Jennifer Constance Lee Smith (born 2 December 1948) is an English professional golfer, known for winning the inaugural Women's British Open in 1976 at Fulford Golf Club, York, England and later winning the Order of Merit on the Women's Professional Golf Association tour (now Ladies European Tour) in 1981 and 1982.

Lee-Smith was born and raised in Newcastle upon Tyne and started playing golf at a relatively young age.

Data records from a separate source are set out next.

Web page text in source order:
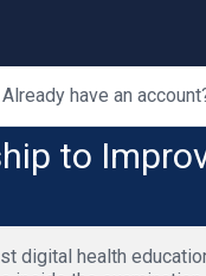
Already have an
to
digital health
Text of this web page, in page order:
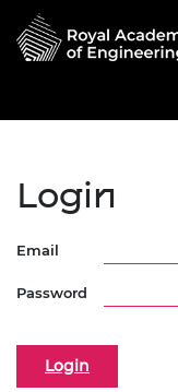
Login
Email
Password
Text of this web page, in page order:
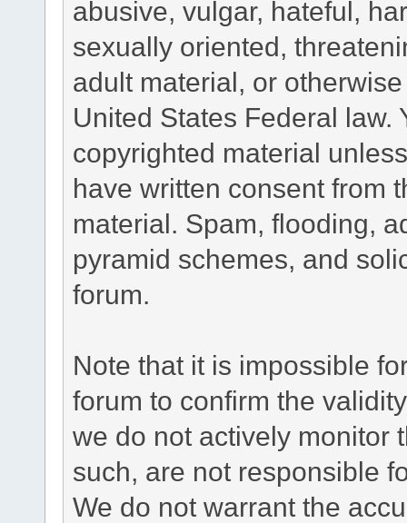
abusive, vulgar, hateful,
sexually oriented,
adult material, or
United States Federal law.
copyrighted material
have written consent from
material. Spam, flooding,
pyramid schemes, and
forum.
Note that it is impossible
forum to confirm the
we do not actively monitor
such, are not responsible
We do not warrant the
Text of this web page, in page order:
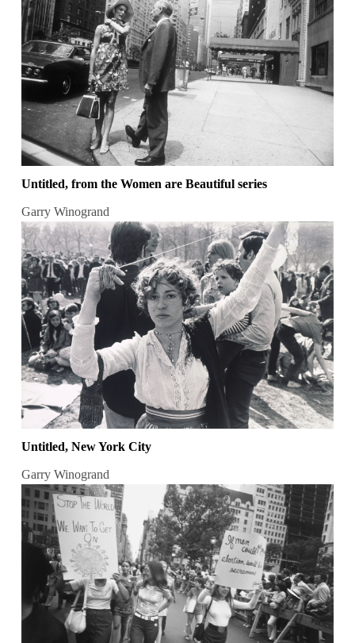
Untitled, from the Women are Beautiful series
Garry Winogrand
Untitled, New York City
Garry Winogrand
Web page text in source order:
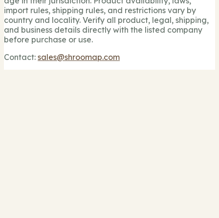
import rules, shipping rules, and restrictions vary by
country and locality. Verify all product, legal, shipping,
and business details directly with the listed company
before purchase or use.
Contact: sales@shroomap.com
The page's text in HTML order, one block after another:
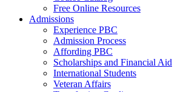
Free Online Resources
Admissions
Experience PBC
Admission Process
Affording PBC
Scholarships and Financial Aid
International Students
Veteran Affairs
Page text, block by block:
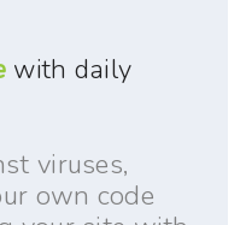
with daily
viruses,
own code
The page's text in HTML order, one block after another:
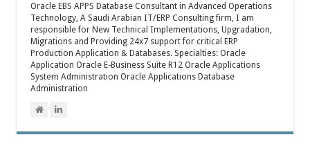
Oracle EBS APPS Database Consultant in Advanced Operations
Technology, A Saudi Arabian IT/ERP Consulting firm, I am
responsible for New Technical Implementations, Upgradation,
Migrations and Providing 24x7 support for critical ERP
Production Application & Databases. Specialties: Oracle
Application Oracle E-Business Suite R12 Oracle Applications
System Administration Oracle Applications Database
Administration
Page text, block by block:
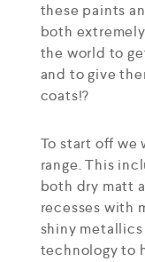
these paints
both
the world to
and to give
coats!?
To start off we
range. This
both dry matt
recesses with
shiny
technology to
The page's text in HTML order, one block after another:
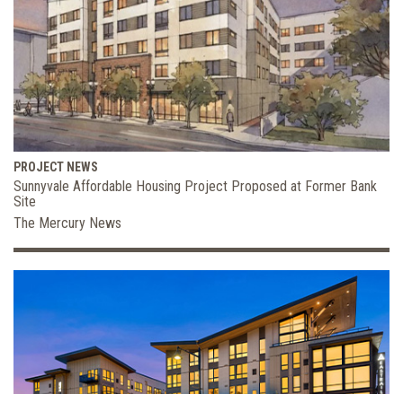
PROJECT NEWS
Sunnyvale Affordable Housing Project Proposed at Former Bank
Site
The Mercury News
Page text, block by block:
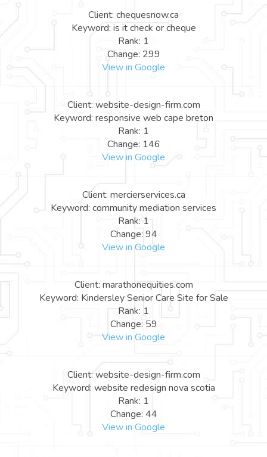
Client: chequesnow.ca
Keyword: is it check or cheque
Rank: 1
Change: 299
View in Google
Client: website-design-firm.com
Keyword: responsive web cape breton
Rank: 1
Change: 146
View in Google
Client: mercierservices.ca
Keyword: community mediation services
Rank: 1
Change: 94
View in Google
Client: marathonequities.com
Keyword: Kindersley Senior Care Site for Sale
Rank: 1
Change: 59
View in Google
Client: website-design-firm.com
Keyword: website redesign nova scotia
Rank: 1
Change: 44
View in Google
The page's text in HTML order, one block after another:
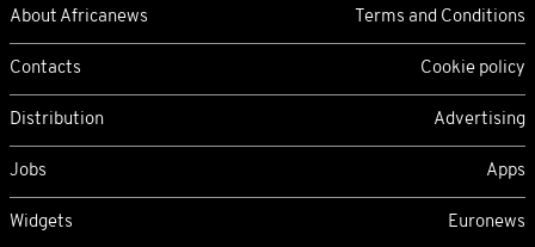
About Africanews Terms and Conditions
Contacts Cookie policy
Distribution Advertising
Jobs Apps
Widgets Euronews
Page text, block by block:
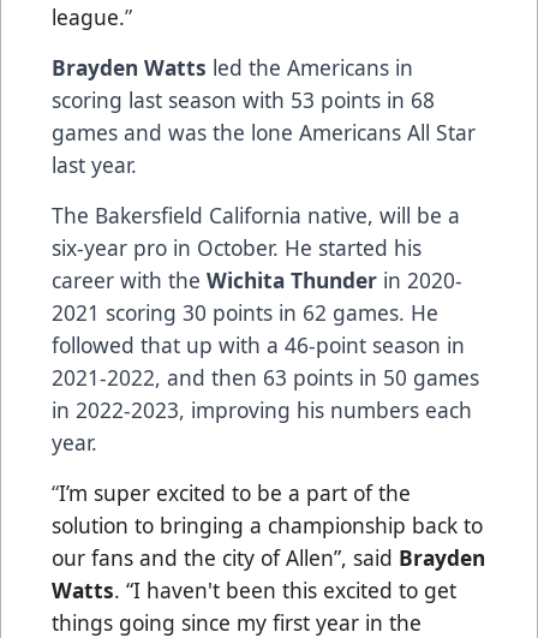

After some success in regional tournaments in the late 1960s and early 1970s, she began to play in international tournaments.  She was a member of the Great Britain Curtis Cup team in both 1974 and 1976, represented England in the 1975 European Team Championships, and played for Great Britain & Ireland in the 1976 Espirito Santo Trophy.

In 1976, while still an amateur, Lee-Smith won the inaugural Ladies' British Open (now the Women's British Open). There were only a handful of professional women golfers in the United Kingdom at the time, and the field was mostly made up of amateurs.  At the end of the year, she was voted Daks Woman Golfer of the Year along with Tegwen Perkins.

Lee-Smith turned professional in 1977, and qualified for the LPGA Tour that year.  The Women's Professional Golf Association was formed in 1978, and Lee-Smith joined the tour for its first year in 1979.  She finished 8th on the money list that year, third in 1980, and won the Order of Merit as the leading money winner in both 1981 and 1982. She was voted the 1982 North East Sports Personality Of The Year.

Lee-Smith now resides in Tenterden, Kent, England, with her family. She has three children (Katie, Josh, and Ben) and is married to Sam Lucas.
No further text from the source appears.